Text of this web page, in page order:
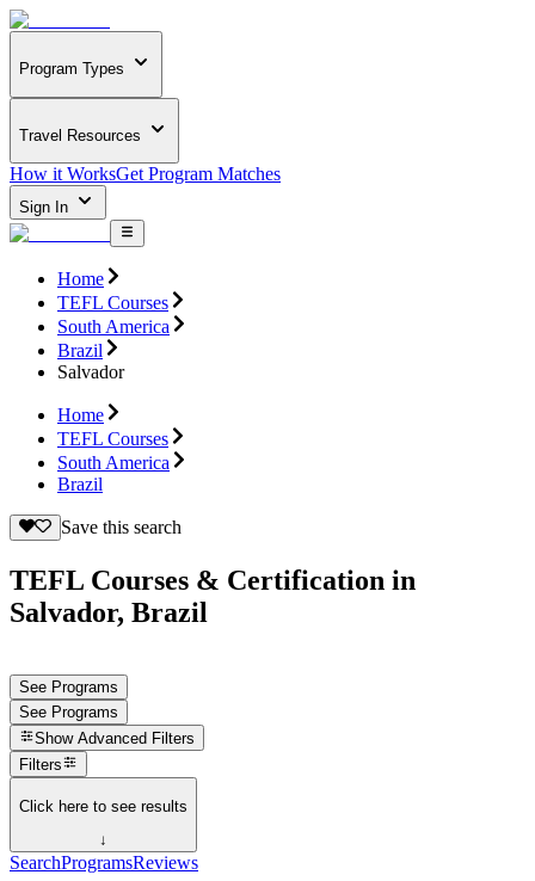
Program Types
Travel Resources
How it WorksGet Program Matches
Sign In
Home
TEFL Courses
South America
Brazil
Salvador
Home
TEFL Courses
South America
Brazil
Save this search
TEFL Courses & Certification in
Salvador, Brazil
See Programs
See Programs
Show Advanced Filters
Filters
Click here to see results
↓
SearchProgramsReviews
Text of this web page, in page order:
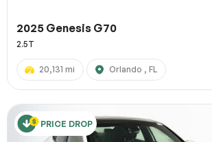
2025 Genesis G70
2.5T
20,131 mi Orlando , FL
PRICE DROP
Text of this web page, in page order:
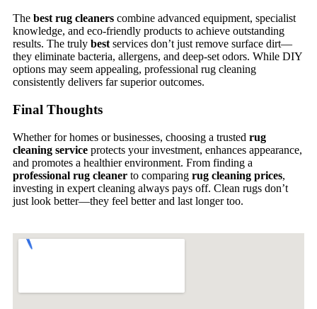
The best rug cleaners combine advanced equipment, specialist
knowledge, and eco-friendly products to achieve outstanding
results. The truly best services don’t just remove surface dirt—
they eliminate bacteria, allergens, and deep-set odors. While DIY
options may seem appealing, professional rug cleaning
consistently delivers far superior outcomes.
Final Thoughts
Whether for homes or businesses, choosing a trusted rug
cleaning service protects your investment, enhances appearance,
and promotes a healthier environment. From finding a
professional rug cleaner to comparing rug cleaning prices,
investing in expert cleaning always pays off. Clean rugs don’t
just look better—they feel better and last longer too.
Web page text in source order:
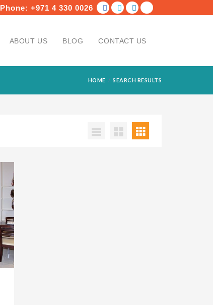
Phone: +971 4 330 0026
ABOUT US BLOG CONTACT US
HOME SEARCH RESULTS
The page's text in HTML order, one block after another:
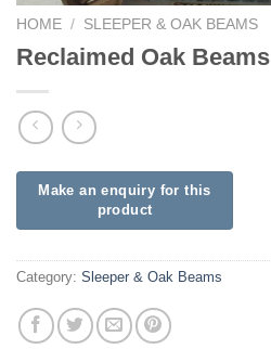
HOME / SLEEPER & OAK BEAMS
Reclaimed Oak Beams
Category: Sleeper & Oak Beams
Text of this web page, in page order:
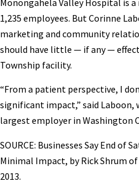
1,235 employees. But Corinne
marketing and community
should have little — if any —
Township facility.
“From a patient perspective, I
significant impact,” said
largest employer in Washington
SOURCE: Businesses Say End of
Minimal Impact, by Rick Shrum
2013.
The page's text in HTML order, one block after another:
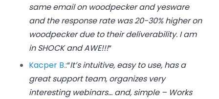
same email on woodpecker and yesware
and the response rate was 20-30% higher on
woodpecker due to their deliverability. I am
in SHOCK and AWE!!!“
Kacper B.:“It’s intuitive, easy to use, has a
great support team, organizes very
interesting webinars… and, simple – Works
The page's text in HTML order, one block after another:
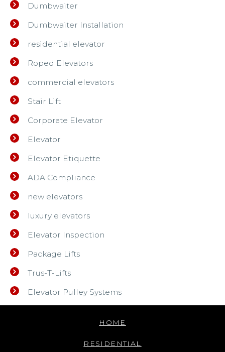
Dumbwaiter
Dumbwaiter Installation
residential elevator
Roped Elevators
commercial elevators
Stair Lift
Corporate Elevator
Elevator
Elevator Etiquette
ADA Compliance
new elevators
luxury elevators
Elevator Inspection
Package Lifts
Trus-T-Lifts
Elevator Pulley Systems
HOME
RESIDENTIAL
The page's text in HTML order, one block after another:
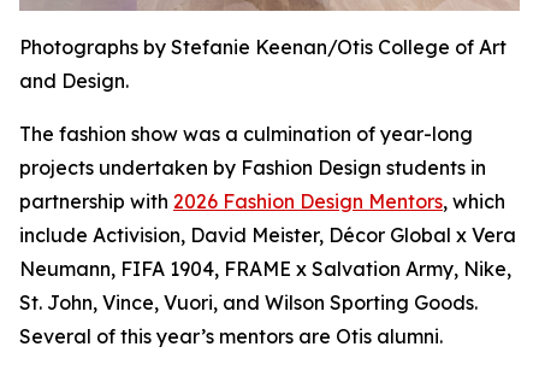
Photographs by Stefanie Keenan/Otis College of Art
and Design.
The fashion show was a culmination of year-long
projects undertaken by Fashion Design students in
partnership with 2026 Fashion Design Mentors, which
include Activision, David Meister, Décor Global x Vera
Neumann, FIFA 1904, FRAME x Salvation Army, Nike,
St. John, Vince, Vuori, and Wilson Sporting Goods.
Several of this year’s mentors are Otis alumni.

┄┄┄┄┄┄

## Your task
The listing above is to be set down word for word, without its images.

## Solved exercise
Text of this web page, in page order:
Program Types
Travel Resources
How it WorksGet Program Matches
Sign In
Home
TEFL Courses
South America
Brazil
Salvador
Home
TEFL Courses
South America
Brazil
Save this search
TEFL Courses & Certification in
Salvador, Brazil
See Programs
See Programs
Show Advanced Filters
Filters
Click here to see results
↓
SearchProgramsReviews
Text of this web page, in page order:
2025 Genesis G70
2.5T
20,131 mi Orlando , FL
PRICE DROP
Text of this web page, in page order:
The best rug cleaners combine advanced equipment, specialist
knowledge, and eco-friendly products to achieve outstanding
results. The truly best services don’t just remove surface dirt—
they eliminate bacteria, allergens, and deep-set odors. While DIY
options may seem appealing, professional rug cleaning
consistently delivers far superior outcomes.
Final Thoughts
Whether for homes or businesses, choosing a trusted rug
cleaning service protects your investment, enhances appearance,
and promotes a healthier environment. From finding a
professional rug cleaner to comparing rug cleaning prices,
investing in expert cleaning always pays off. Clean rugs don’t
just look better—they feel better and last longer too.
Web page text in source order:
Phone: +971 4 330 0026
ABOUT US BLOG CONTACT US
HOME SEARCH RESULTS
The page's text in HTML order, one block after another:
HOME / SLEEPER & OAK BEAMS
Reclaimed Oak Beams
Category: Sleeper & Oak Beams
Text of this web page, in page order:
1,235 employees. But Corinne
marketing and community
should have little — if any —
Township facility.
“From a patient perspective, I
significant impact,” said
largest employer in Washington
SOURCE: Businesses Say End of
Minimal Impact, by Rick Shrum
2013.
The page's text in HTML order, one block after another:
same email on woodpecker and yesware
and the response rate was 20-30% higher on
woodpecker due to their deliverability. I am
in SHOCK and AWE!!!“
Kacper B.:“It’s intuitive, easy to use, has a
great support team, organizes very
interesting webinars… and, simple – Works
The page's text in HTML order, one block after another:
Dumbwaiter
Dumbwaiter Installation
residential elevator
Roped Elevators
commercial elevators
Stair Lift
Corporate Elevator
Elevator
Elevator Etiquette
ADA Compliance
new elevators
luxury elevators
Elevator Inspection
Package Lifts
Trus-T-Lifts
Elevator Pulley Systems
HOME
RESIDENTIAL
The page's text in HTML order, one block after another:
Photographs by Stefanie Keenan/Otis College of Art
and Design.
The fashion show was a culmination of year-long
projects undertaken by Fashion Design students in
partnership with 2026 Fashion Design Mentors, which
include Activision, David Meister, Décor Global x Vera
Neumann, FIFA 1904, FRAME x Salvation Army, Nike,
St. John, Vince, Vuori, and Wilson Sporting Goods.
Several of this year’s mentors are Otis alumni.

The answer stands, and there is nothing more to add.